[About this exercise] Only text is carried over. Reproduce the entries below exactly.

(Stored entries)
+ + + + + + +

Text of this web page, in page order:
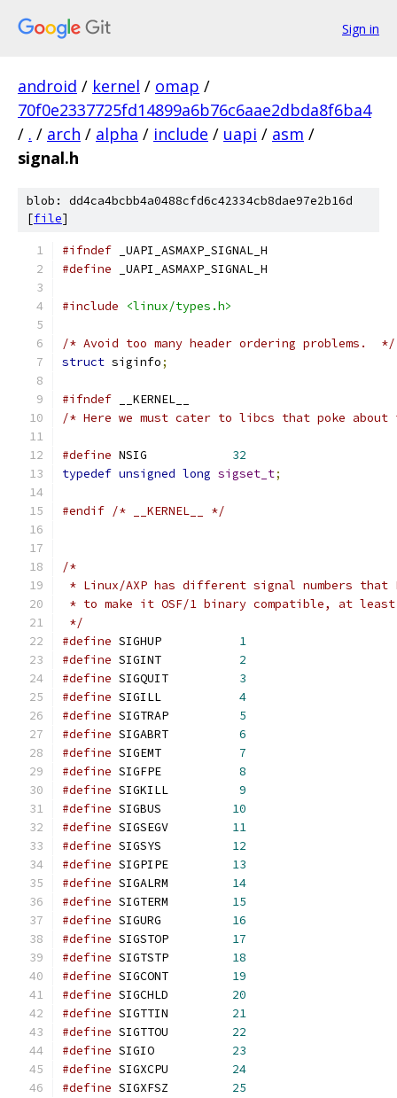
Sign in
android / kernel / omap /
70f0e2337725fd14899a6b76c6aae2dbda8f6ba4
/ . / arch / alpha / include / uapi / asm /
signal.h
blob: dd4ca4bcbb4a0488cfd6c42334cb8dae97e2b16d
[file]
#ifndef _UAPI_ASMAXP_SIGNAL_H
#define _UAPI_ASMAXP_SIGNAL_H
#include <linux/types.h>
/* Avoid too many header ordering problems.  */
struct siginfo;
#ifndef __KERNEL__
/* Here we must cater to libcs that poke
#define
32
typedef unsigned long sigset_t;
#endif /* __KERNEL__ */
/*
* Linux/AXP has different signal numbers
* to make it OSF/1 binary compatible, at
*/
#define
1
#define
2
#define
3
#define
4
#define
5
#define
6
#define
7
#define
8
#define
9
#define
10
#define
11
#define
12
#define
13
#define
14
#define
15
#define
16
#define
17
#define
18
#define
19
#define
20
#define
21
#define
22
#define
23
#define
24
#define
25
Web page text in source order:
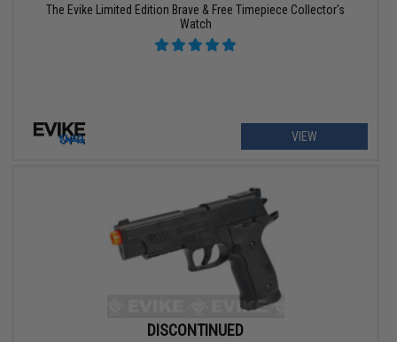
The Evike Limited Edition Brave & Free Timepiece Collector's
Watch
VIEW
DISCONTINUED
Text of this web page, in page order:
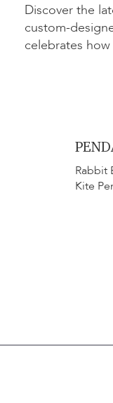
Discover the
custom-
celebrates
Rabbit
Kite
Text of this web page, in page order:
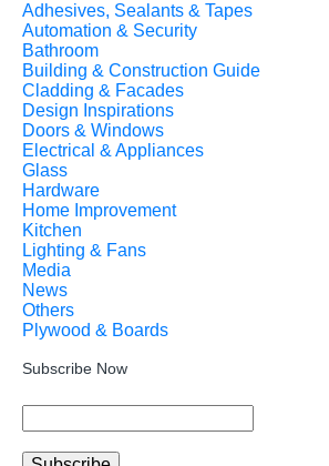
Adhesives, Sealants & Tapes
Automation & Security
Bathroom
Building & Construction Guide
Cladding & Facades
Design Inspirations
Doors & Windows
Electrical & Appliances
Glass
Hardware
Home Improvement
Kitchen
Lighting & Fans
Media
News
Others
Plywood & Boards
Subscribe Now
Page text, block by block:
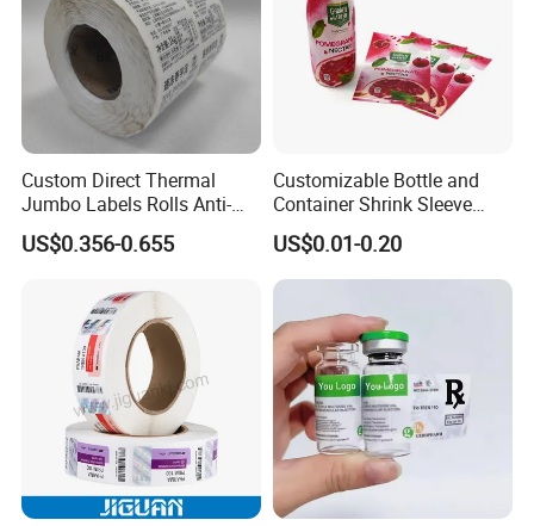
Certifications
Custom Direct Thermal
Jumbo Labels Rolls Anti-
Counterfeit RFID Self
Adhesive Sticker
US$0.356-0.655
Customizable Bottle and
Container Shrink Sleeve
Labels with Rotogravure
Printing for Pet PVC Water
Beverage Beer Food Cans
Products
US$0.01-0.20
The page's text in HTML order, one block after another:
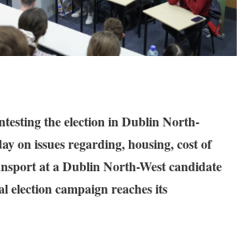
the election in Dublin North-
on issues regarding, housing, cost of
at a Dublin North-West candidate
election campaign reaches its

+ + + + + + +

[Finished exercise]
Text of this web page, in page order:
Sign in
android / kernel / omap /
70f0e2337725fd14899a6b76c6aae2dbda8f6ba4
/ . / arch / alpha / include / uapi / asm /
signal.h
blob: dd4ca4bcbb4a0488cfd6c42334cb8dae97e2b16d
[file]
#ifndef _UAPI_ASMAXP_SIGNAL_H
#define _UAPI_ASMAXP_SIGNAL_H
#include <linux/types.h>
/* Avoid too many header ordering problems.  */
struct siginfo;
#ifndef __KERNEL__
/* Here we must cater to libcs that poke
#define
32
typedef unsigned long sigset_t;
#endif /* __KERNEL__ */
/*
* Linux/AXP has different signal numbers
* to make it OSF/1 binary compatible, at
*/
#define
1
#define
2
#define
3
#define
4
#define
5
#define
6
#define
7
#define
8
#define
9
#define
10
#define
11
#define
12
#define
13
#define
14
#define
15
#define
16
#define
17
#define
18
#define
19
#define
20
#define
21
#define
22
#define
23
#define
24
#define
25
Web page text in source order:
The Evike Limited Edition Brave & Free Timepiece Collector's
Watch
VIEW
DISCONTINUED
Text of this web page, in page order:
Discover the
custom-
celebrates
Rabbit
Kite
Text of this web page, in page order:
Adhesives, Sealants & Tapes
Automation & Security
Bathroom
Building & Construction Guide
Cladding & Facades
Design Inspirations
Doors & Windows
Electrical & Appliances
Glass
Hardware
Home Improvement
Kitchen
Lighting & Fans
Media
News
Others
Plywood & Boards
Subscribe Now
Page text, block by block:
Certifications
Custom Direct Thermal
Jumbo Labels Rolls Anti-
Counterfeit RFID Self
Adhesive Sticker
US$0.356-0.655
Customizable Bottle and
Container Shrink Sleeve
Labels with Rotogravure
Printing for Pet PVC Water
Beverage Beer Food Cans
Products
US$0.01-0.20
The page's text in HTML order, one block after another:
the election in Dublin North-
on issues regarding, housing, cost of
at a Dublin North-West candidate
election campaign reaches its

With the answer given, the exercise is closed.